Wednesday, KeyBanc Capital upgraded Myers Industries Inc. (MYE) shares to Buy from Hold with a price target of $12.
Analyst Christopher Manuel attributed the upgrade based on earnings improvement in 2010 from restructuring, the sale of automotive businesses, lower interest expense and flat volumes, or better, as well as attractive valuation. Over the last six to nine months, MYE has announced a slew of asset restructuring and cost reduction programs that should be fully ramped up in 2010.
In addition, the analyst estimates MYE would achieve $25 million of free cash flow in 2009 that, along with proceeds from asset sales, should allow for about $30 million of debt reduction. The analyst believes his 2010 estimate of $0.75 is conservative in a flat volume environment and could harbor upside toward $1.00/share with a material volume improvement.
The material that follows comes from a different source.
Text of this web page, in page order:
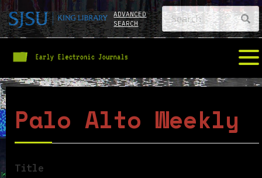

At an intra-day price of $9.45, shares are currently trading at 5.0x the analyst's 2010 EBITDA estimate, compared to its peers at 6.4x and MYE's historical EV/EBITDA multiple of 6.7x. Accordingly, the analyst upgraded the stock to Buy and established a price target of $12, which represents 6.0x his 2010 EBITDA estimate.
Currently, MYE is up $0.93 or 10.02% and trading at $10.21.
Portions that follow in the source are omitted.